- Kospi index down most in three weeks as Asian bourses drop
- Central bank may become more dovish: Mizuho Bank economist
South Korea’s won halted a seven-day rally as foreign funds pulled money from the nation’s shares for the first time in two weeks.
The Kospi index fell the most in more than three weeks as Japan led a retreat in Asian equities. An export slump in China, South Korea’s biggest overseas market, deepened in February as shipments declined the most since May 2009, an official report showed Tuesday. Eleven of 18 economists surveyed by Bloomberg expect the Bank of Korea to leave its policy rate at 1.5 percent on Thursday, with the rest projecting a cut to 1.25 percent.

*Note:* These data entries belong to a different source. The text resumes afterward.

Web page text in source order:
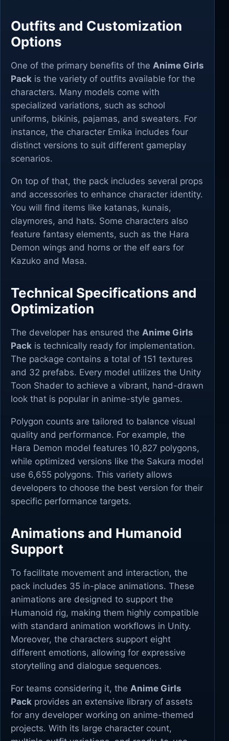
Outfits and Customization
Options
One of the primary benefits of the Anime Girls
Pack is the variety of outfits available for the
characters. Many models come with
specialized variations, such as school
uniforms, bikinis, pajamas, and sweaters. For
instance, the character Emika includes four
distinct versions to suit different gameplay
scenarios.
On top of that, the pack includes several props
and accessories to enhance character identity.
You will find items like katanas, kunais,
claymores, and hats. Some characters also
feature fantasy elements, such as the Hara
Demon wings and horns or the elf ears for
Kazuko and Masa.
Technical Specifications and
Optimization
The developer has ensured the Anime Girls
Pack is technically ready for implementation.
The package contains a total of 151 textures
and 32 prefabs. Every model utilizes the Unity
Toon Shader to achieve a vibrant, hand-drawn
look that is popular in anime-style games.
Polygon counts are tailored to balance visual
quality and performance. For example, the
Hara Demon model features 10,827 polygons,
while optimized versions like the Sakura model
use 6,655 polygons. This variety allows
developers to choose the best version for their
specific performance targets.
Animations and Humanoid
Support
To facilitate movement and interaction, the
pack includes 35 in-place animations. These
animations are designed to support the
Humanoid rig, making them highly compatible
with standard animation workflows in Unity.
Moreover, the characters support eight
different emotions, allowing for expressive
storytelling and dialogue sequences.
For teams considering it, the Anime Girls
Pack provides an extensive library of assets
for any developer working on anime-themed
projects. With its large character count,

“There’s concern that monetary policy will actually be something more dovish," said Vishnu Varathan, a Singapore-based economist at Mizuho Bank Ltd. “There’s still an overarching concern that the more export-focused economies in the region will continue to feel some of the headwinds."

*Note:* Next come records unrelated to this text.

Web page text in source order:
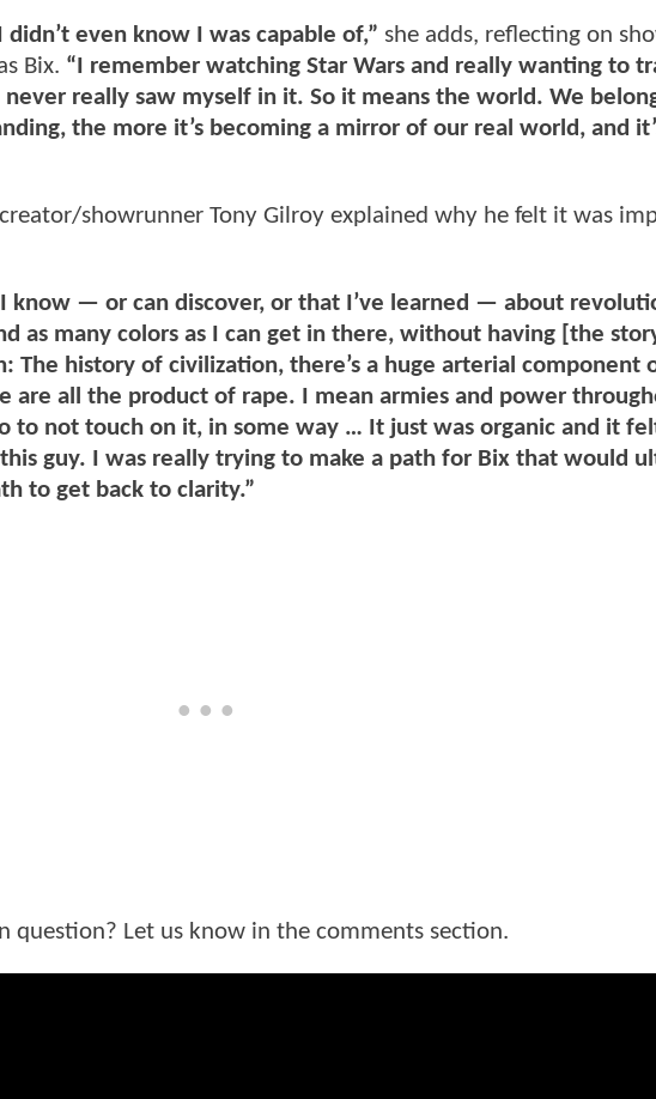
even know I was capable of,” she adds, reflecting on
Bix. “I remember watching Star Wars and really wanting to
really saw myself in it. So it means the world. We
the more it’s becoming a mirror of our real world, and
showrunner Tony Gilroy explained why he felt it was
know — or can discover, or that I’ve learned — about
as many colors as I can get in there, without having [the
The history of civilization, there’s a huge arterial component
are all the product of rape. I mean armies and power
to not touch on it, in some way … It just was organic and it
guy. I was really trying to make a path for Bix that would
to get back to clarity.”
question? Let us know in the comments section.

The won weakened 0.4 percent to 1,206.70 a dollar in Seoul, according to data compiled by Bloomberg. The currency strengthened 3.1 percent in the seven days through Monday, the longest winning run since December 2013. It’s still the worst performer among Asian emerging markets this year, declining 2.8 percent. The Kospi index fell 0.6 percent, the most since Feb. 12.
Market instability in China, Japan and oil-producing nations is hurting exports and the government will take steps to boost jobs for youth and women, South Korean Finance Minister Yoo Il Ho said Monday. A slowdown in global trade is making it harder for Chinese leaders, who are gathered in Beijing this week to set the nation’s economic plans, to keep growth at the targeted 6.5 percent to 7 percent range. China’s stocks fell for the first time in six days.
Three-year government bonds rose, pushing the yield down two basis points to 1.49 percent, Korea Exchange prices show. The 10-year yield dropped three basis points to 1.85 percent.